|

No existen adjetivos para calificar lo sucedido este 1 de Mayo de
2007 en Laciana. A juzgar por la actitud de las dos centrales
sindicales mayoritarias, aquí todo es una balsa de aceite. No existe
ninguna justificación para que los "líderes" sindicales movilicen a sus
respectivos afiliados y a la sociedad lacianiega en general, en un día
como hoy. Que duerman tranquilamente la mañana y después disfruten de un
día de asueto. Eso de la Fiesta del Trabajo no va con ellos.
Sí, hasta ese extremo hemos llegado en Laciana. Realmente bochornoso.
Una confirmación más del grado de enfermedad crónica que padece Laciana.
El comportamiento de las fuerzas sindicales nos muestra el
entumecimiento de un mundo laboral, incapaz de reaccionar frente al
avasallamiento, la humillación y el chantaje de un empresario, que hace
y deshace a su antojo. Pues tiene la plena seguridad, de que haga lo que
haga, nadie se va a revelar contra su decisión.

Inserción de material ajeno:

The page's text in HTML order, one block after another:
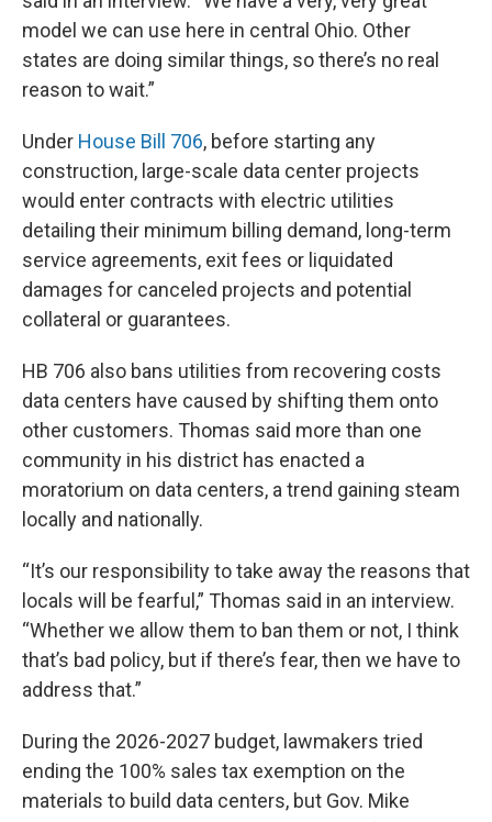
model we can use here in central Ohio. Other
states are doing similar things, so there’s no real
reason to wait.”
Under House Bill 706, before starting any
construction, large-scale data center projects
would enter contracts with electric utilities
detailing their minimum billing demand, long-term
service agreements, exit fees or liquidated
damages for canceled projects and potential
collateral or guarantees.
HB 706 also bans utilities from recovering costs
data centers have caused by shifting them onto
other customers. Thomas said more than one
community in his district has enacted a
moratorium on data centers, a trend gaining steam
locally and nationally.
“It’s our responsibility to take away the reasons that
locals will be fearful,” Thomas said in an interview.
“Whether we allow them to ban them or not, I think
that’s bad policy, but if there’s fear, then we have to
address that.”
During the 2026-2027 budget, lawmakers tried
ending the 100% sales tax exemption on the
materials to build data centers, but Gov. Mike

Y a tenor de lo que
estamos observando, todo parece indicar que así es.
Con una amenaza de Expediente de Regulación de Empleo, nadie en
su sano juicio puede entender que UGT y CC OO no hayan salido a la calle
este primero de mayo. Aun cuando no existiera la menor amenaza, también
deberían haber salido, pero estando en juego el empleo de 180
trabajadores su actitud es incalificable. Después se irritan esos
dirigentes sindicales cuando alguien los tilda de aristócratas de la
clase obrera. Sólo y exclusivamente pendientes de las garantías
sindicales y de su propio estatus social. Cualquier trabajador de MSP
tiene motivos más que suficientes para avergonzarse de sus
representantes.
Por
la igualdad, empleo de calidad. Así reza en el cartel que UGT y CCOO
han elaborado para conmemorar la fiesta del trabajo este año. En
el caso de Laciana, el texto se ajusta a la realidad que ni pintiparado.

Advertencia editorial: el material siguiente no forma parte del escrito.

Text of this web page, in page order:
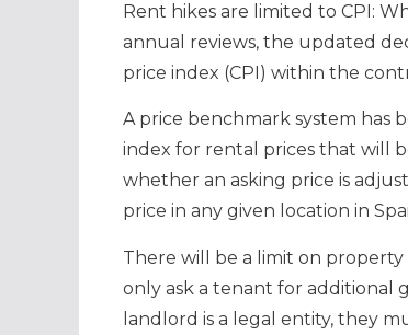
Rent hikes are limited to CPI:
annual reviews, the updated
price index (CPI) within the
A price benchmark system has
index for rental prices that will
whether an asking price is
price in any given location in
There will be a limit on
only ask a tenant for additional
landlord is a legal entity, they
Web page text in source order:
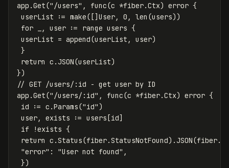
app .Get("/users" , func(c *fiber.Ctx) error {
userList
:= make([] User, 0 , len (users))
for
, user := range users {
userList = append(userList , user)
}
return c .JSON(userList)
})
// GET /users/:id - get user by ID
app .Get("/users/:id" , func(c *fiber.Ctx) error {
id
:= c .Params("id")
user, exists := users [id]
if
!exists {
return c .Status(fiber.StatusNotFound) .JSON(fiber.
"error" : "User not found" ,
})

Sólo basta fijarse en la situación laboral de los trabajadores de cielo
abierto. Sin derecho a sindicación, con contratos basura, 55 horas
semanales y salarios de miseria. Y por si todo esto fuera poco, tienen
que soportar diariamente toda suerte de vejaciones por parte de sus
jefecillos. ¿O no, Sr. Santamaría?
Y si hablamos de esos otros trabajadores de las subcontratas, su
situación no es mucho mejor. Realizan las mismas labores que sus
compañeros de MSP, pero sus salarios y mejoras laborales son netamente
inferiores. ¿Por qué? ¿Cómo es posible que los sindicatos no protesten
enérgicamente por esta situación de discriminación intolerable? Pues
sencillamente porque se han convertido en verdaderos vasallos del amo.
Les guste o no les guste esa es la realidad.

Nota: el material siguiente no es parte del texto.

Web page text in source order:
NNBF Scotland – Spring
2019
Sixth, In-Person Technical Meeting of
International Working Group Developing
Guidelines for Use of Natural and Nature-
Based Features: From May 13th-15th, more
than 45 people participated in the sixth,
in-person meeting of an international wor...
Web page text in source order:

¿Qué saben estos dirigentes de nuevo cuño de las luchas de los
trabajadores en Laciana? Nada, estrictamente nada. No porque no se lo
hayan contado, que puede que sí, sino porque no les interesa.
Consiguientemente, pedirles que sepan algo más, es sin duda como pedirle
peras al olmo.
El primero de mayo para ellos es un día festivo más. Exactamente como
los 364 restantes. Porque la mayoría de ellos, se pasan el año sin
aparecer por el tajo. Hasta ese extremo ha llegado la perversión de
ciertos sindicalistas en Laciana. Después se quejan de su falta de
autoridad ante sus compañeros. La autoridad se gana día a día con el
ejemplo. Sus compañeros hace tiempo que han dejado de verlos como uno de
los suyos. Porque mientras ellos se levantan a las siete de la mañana
para ir a la mina, sus dirigentes se quedan cómodamente en la cama. Eso
sí, a media mañana acuden al sindicato, después deambulan por la
cafeterías y por último recogen al niño en el colegio. Esa es la
actividad de estos nuevos aristócratas de la clase obrera. Gracias a los
cuales hoy Laciana es un erial.
Si tuvieran una pizca de dignidad mañana no saldrían a la calle, después
del comportamiento que han tenido en el día de hoy.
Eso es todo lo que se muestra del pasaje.